Sunraysia Institute of TAFE
- Other names: SuniTAFE
- Former names: Sunraysia College of TAFE
- Type: Technical and further education
- Established: 1980
- Location: Mildura, Victoria, Australia
- Website: https://www.sunitafe.edu.au

= Sunraysia Institute of TAFE =

The Sunraysia Institute of TAFE, also known as SuniTAFE, is a vocational education and training services provider in north-west Victoria, Australia. Founded in 1980, it has campuses in Mildura and Swan Hill, and a training farm in Cardross.

== History ==
The institute was established in 1980 as the Sunraysia College of TAFE. Sunraysia College of TAFE was the first purpose designed TAFE college in Victoria. It was renamed to the Sunraysia Institute of TAFE on 2 October 1995.

From its inception the Institute aimed to provide training to meet the needs of the local community, including more remote locations in the region such as Ouyen, Manangatang and Werrimull.

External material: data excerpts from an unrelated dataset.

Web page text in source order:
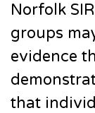
Norfolk
groups
evidence
that
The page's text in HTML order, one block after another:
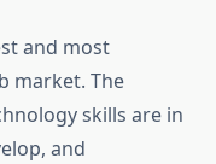
and most
market. The
skills are in
and
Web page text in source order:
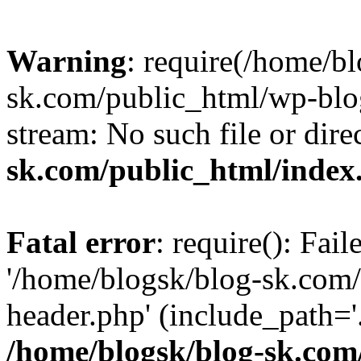
Warning: require(/home/
sk.com/public_html/wp-
stream: No such file or
sk.com/public_html/
Fatal error: require():
'/home/blogsk/blog-
header.php'
/home/blogsk/blog-
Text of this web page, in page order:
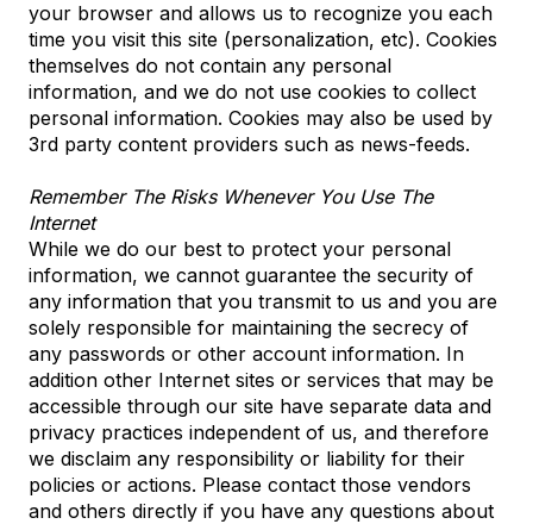
your browser and allows us to recognize you each
time you visit this site (personalization, etc). Cookies
themselves do not contain any personal
information, and we do not use cookies to collect
personal information. Cookies may also be used by
3rd party content providers such as news-feeds.
Remember The Risks Whenever You Use The
Internet
While we do our best to protect your personal
information, we cannot guarantee the security of
any information that you transmit to us and you are
solely responsible for maintaining the secrecy of
any passwords or other account information. In
addition other Internet sites or services that may be
accessible through our site have separate data and
privacy practices independent of us, and therefore
we disclaim any responsibility or liability for their
policies or actions. Please contact those vendors
and others directly if you have any questions about
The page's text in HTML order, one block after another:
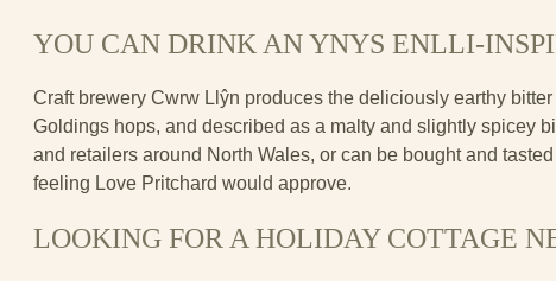
YOU CAN DRINK AN YNYS ENLLI-
Craft brewery Cwrw Llŷn produces the deliciously earthy bitter
Goldings hops, and described as a malty and slightly spicey
and retailers around North Wales, or can be bought and
feeling Love Pritchard would approve.
LOOKING FOR A HOLIDAY COTTAGE
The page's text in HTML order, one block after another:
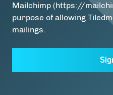
Mailchimp (https://
purpose of allowing
mailings.
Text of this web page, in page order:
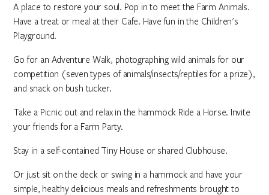
A place to restore your soul. Pop in to meet the Farm Animals.
Have a treat or meal at their Cafe. Have fun in the Children's
Playground.
Go for an Adventure Walk, photographing wild animals for our
competition (seven types of animals/insects/reptiles for a prize),
and snack on bush tucker.
Take a Picnic out and relax in the hammock Ride a Horse. Invite
your friends for a Farm Party.
Stay in a self-contained Tiny House or shared Clubhouse.
Or just sit on the deck or swing in a hammock and have your
simple, healthy delicious meals and refreshments brought to
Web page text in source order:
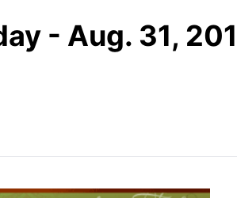
- Aug. 31,
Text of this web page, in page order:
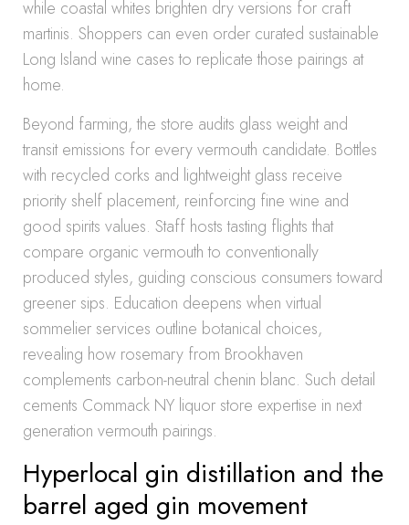
while coastal whites brighten dry versions for craft
martinis. Shoppers can even order curated sustainable
Long Island wine cases to replicate those pairings at
home.
Beyond farming, the store audits glass weight and
transit emissions for every vermouth candidate. Bottles
with recycled corks and lightweight glass receive
priority shelf placement, reinforcing fine wine and
good spirits values. Staff hosts tasting flights that
compare organic vermouth to conventionally
produced styles, guiding conscious consumers toward
greener sips. Education deepens when virtual
sommelier services outline botanical choices,
revealing how rosemary from Brookhaven
complements carbon-neutral chenin blanc. Such detail
cements Commack NY liquor store expertise in next
generation vermouth pairings.
Hyperlocal gin distillation and the
barrel aged gin movement

The institute was also established with a tri-state focus due to its unique location near the border of the three states of Victoria, New South Wales and South Australia.

== Campuses ==
The institute has two main campuses located at Mildura and Swan Hill, .

There were formerly campuses at Robinvale and Horsham, which appear to have closed down by January 2022.

The service the Institute provides extends over a large geographic area, generally bounded by Pooncarie in NSW (150 km to the North); Balranald in NSW (200 km to the east); the Riverland region in SA (150 km to the west); Murrayville in Victoria (230 km to the south west on the SA border); and in a region 375 km south and south east of Mildura including the communities of Ouyen, Robinvale, Sea Lake, Swan Hill, Ultima and Kerang.

== Courses ==
Study areas offered by the Institute in its first years of operation included Automotive Studies, Business Studies, Engineering, and Rural Studies. Today the institute offers training in areas of Automotive, Transport & OHS, Health and Wellbeing, Business & Environment, Education and Media, Hospitality & Personal Services, Industry & Energy & Environment and Language, Literacy & Work Skills.

Some modules include providing services at the nearby Australian Inland Botanic Gardens.